* ACTIVITY *
Copy every entry word for word. Skip the pictures.

* Stored items *
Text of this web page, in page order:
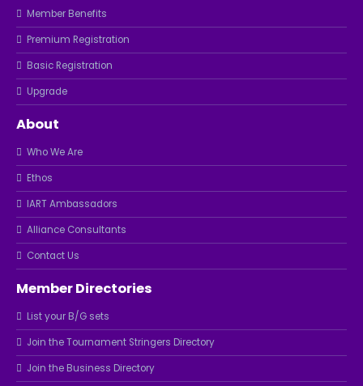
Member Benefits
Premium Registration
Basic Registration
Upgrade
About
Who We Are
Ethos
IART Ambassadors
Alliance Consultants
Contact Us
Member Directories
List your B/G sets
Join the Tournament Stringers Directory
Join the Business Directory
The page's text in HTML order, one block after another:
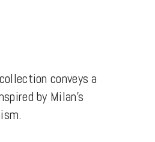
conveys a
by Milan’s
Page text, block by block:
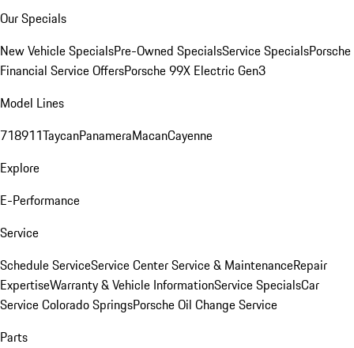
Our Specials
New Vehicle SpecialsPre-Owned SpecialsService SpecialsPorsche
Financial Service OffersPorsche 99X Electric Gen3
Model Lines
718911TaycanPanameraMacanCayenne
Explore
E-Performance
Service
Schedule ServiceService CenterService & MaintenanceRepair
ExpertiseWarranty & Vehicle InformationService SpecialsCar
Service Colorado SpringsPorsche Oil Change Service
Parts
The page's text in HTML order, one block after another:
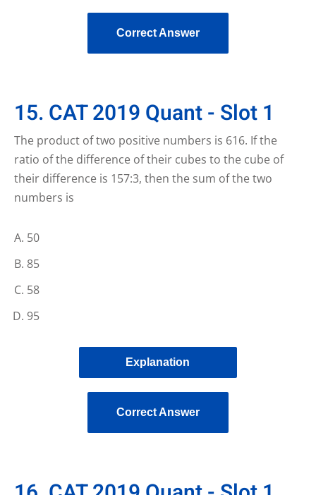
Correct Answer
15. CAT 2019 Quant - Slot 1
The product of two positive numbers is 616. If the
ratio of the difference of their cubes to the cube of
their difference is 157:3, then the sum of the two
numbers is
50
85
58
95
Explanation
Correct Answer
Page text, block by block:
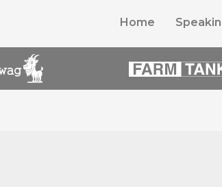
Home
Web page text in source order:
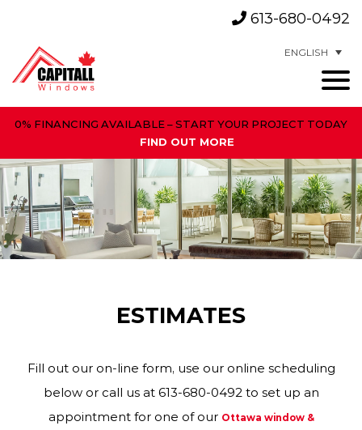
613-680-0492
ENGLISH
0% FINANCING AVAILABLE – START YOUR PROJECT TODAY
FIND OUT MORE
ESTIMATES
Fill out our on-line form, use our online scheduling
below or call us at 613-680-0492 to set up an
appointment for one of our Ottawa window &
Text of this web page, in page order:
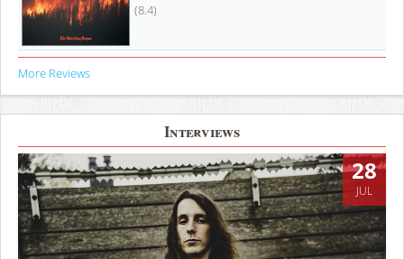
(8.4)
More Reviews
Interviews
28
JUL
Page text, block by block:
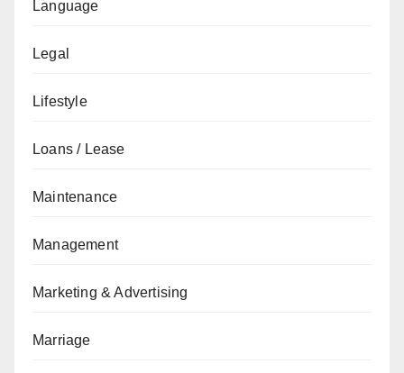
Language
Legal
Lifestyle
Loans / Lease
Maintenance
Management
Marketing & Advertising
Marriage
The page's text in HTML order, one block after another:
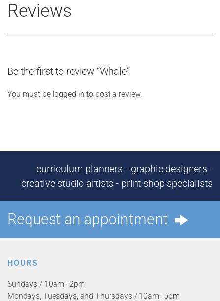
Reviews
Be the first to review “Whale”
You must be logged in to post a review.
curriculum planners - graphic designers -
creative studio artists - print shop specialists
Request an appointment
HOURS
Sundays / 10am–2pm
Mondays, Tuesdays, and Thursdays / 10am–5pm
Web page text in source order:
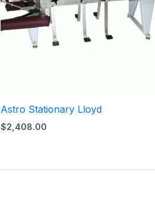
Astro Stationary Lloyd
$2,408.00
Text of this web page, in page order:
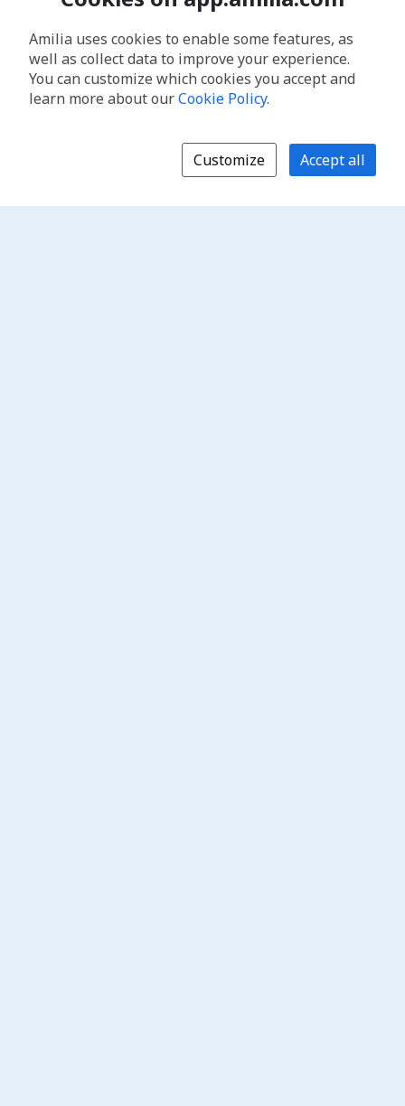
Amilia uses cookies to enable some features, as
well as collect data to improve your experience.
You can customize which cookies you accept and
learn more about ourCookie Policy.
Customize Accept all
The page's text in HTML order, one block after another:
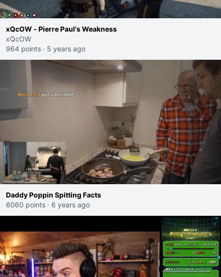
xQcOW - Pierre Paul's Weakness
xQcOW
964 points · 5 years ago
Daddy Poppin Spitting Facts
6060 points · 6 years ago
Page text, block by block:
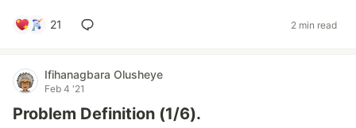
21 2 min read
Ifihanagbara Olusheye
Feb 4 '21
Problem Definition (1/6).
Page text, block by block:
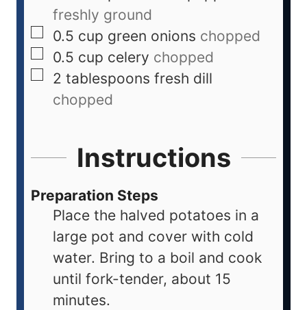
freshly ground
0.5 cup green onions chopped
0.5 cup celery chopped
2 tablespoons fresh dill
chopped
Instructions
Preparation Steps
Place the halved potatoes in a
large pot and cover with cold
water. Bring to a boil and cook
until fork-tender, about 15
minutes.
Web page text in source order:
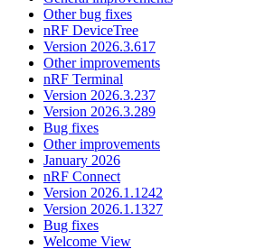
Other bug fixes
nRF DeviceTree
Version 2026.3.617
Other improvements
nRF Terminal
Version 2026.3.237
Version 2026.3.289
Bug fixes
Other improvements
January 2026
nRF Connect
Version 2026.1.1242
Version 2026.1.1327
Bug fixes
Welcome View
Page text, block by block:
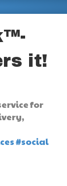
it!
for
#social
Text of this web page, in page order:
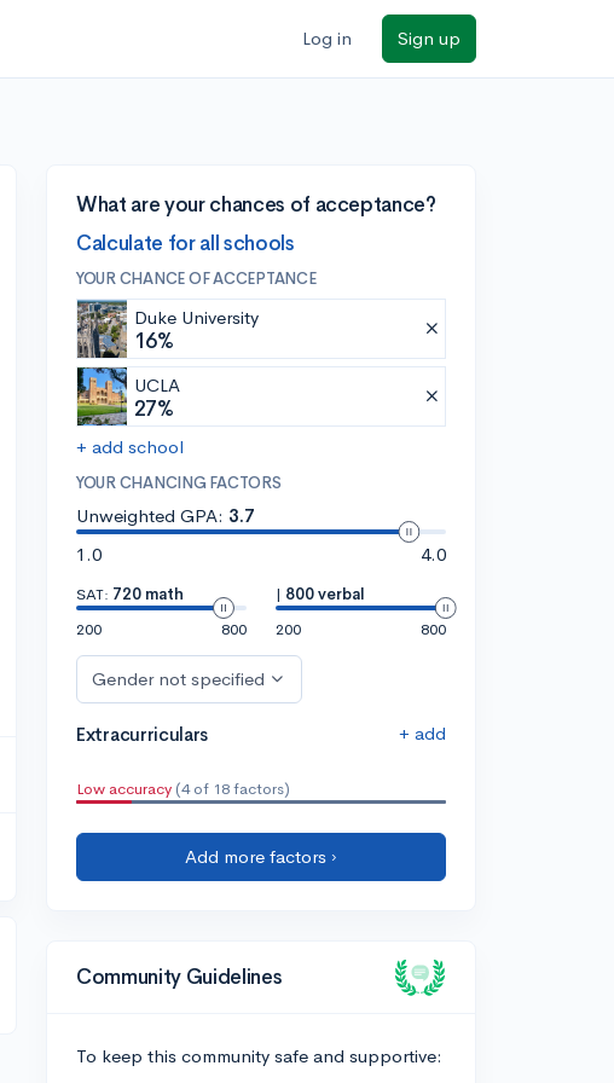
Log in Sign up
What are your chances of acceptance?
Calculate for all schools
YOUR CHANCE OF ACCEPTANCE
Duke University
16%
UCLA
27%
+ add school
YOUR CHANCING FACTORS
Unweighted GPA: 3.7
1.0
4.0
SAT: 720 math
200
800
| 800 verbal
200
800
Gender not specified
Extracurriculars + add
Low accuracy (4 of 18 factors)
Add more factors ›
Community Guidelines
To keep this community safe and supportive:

* EXERCISE RESULT *
Text of this web page, in page order:
Member Benefits
Premium Registration
Basic Registration
Upgrade
About
Who We Are
Ethos
IART Ambassadors
Alliance Consultants
Contact Us
Member Directories
List your B/G sets
Join the Tournament Stringers Directory
Join the Business Directory
The page's text in HTML order, one block after another:
conveys a
by Milan’s
Page text, block by block:
Our Specials
New Vehicle SpecialsPre-Owned SpecialsService SpecialsPorsche
Financial Service OffersPorsche 99X Electric Gen3
Model Lines
718911TaycanPanameraMacanCayenne
Explore
E-Performance
Service
Schedule ServiceService CenterService & MaintenanceRepair
ExpertiseWarranty & Vehicle InformationService SpecialsCar
Service Colorado SpringsPorsche Oil Change Service
Parts
The page's text in HTML order, one block after another:
Correct Answer
15. CAT 2019 Quant - Slot 1
The product of two positive numbers is 616. If the
ratio of the difference of their cubes to the cube of
their difference is 157:3, then the sum of the two
numbers is
50
85
58
95
Explanation
Correct Answer
Page text, block by block:
Home
Web page text in source order:
613-680-0492
ENGLISH
0% FINANCING AVAILABLE – START YOUR PROJECT TODAY
FIND OUT MORE
ESTIMATES
Fill out our on-line form, use our online scheduling
below or call us at 613-680-0492 to set up an
appointment for one of our Ottawa window &
Text of this web page, in page order:
(8.4)
More Reviews
Interviews
28
JUL
Page text, block by block:
Language
Legal
Lifestyle
Loans / Lease
Maintenance
Management
Marketing & Advertising
Marriage
The page's text in HTML order, one block after another:
Reviews
Be the first to review “Whale”
You must be logged in to post a review.
curriculum planners - graphic designers -
creative studio artists - print shop specialists
Request an appointment
HOURS
Sundays / 10am–2pm
Mondays, Tuesdays, and Thursdays / 10am–5pm
Web page text in source order:
Astro Stationary Lloyd
$2,408.00
Text of this web page, in page order:
Amilia uses cookies to enable some features, as
well as collect data to improve your experience.
You can customize which cookies you accept and
learn more about ourCookie Policy.
Customize Accept all
The page's text in HTML order, one block after another:
xQcOW - Pierre Paul's Weakness
xQcOW
964 points · 5 years ago
Daddy Poppin Spitting Facts
6060 points · 6 years ago
Page text, block by block:
21 2 min read
Ifihanagbara Olusheye
Feb 4 '21
Problem Definition (1/6).
Page text, block by block:
freshly ground
0.5 cup green onions chopped
0.5 cup celery chopped
2 tablespoons fresh dill
chopped
Instructions
Preparation Steps
Place the halved potatoes in a
large pot and cover with cold
water. Bring to a boil and cook
until fork-tender, about 15
minutes.
Web page text in source order:
Other bug fixes
nRF DeviceTree
Version 2026.3.617
Other improvements
nRF Terminal
Version 2026.3.237
Version 2026.3.289
Bug fixes
Other improvements
January 2026
nRF Connect
Version 2026.1.1242
Version 2026.1.1327
Bug fixes
Welcome View
Page text, block by block:
it!
for
#social
Text of this web page, in page order:
Log in Sign up
What are your chances of acceptance?
Calculate for all schools
YOUR CHANCE OF ACCEPTANCE
Duke University
16%
UCLA
27%
+ add school
YOUR CHANCING FACTORS
Unweighted GPA: 3.7
1.0
4.0
SAT: 720 math
200
800
| 800 verbal
200
800
Gender not specified
Extracurriculars + add
Low accuracy (4 of 18 factors)
Add more factors ›
Community Guidelines
To keep this community safe and supportive:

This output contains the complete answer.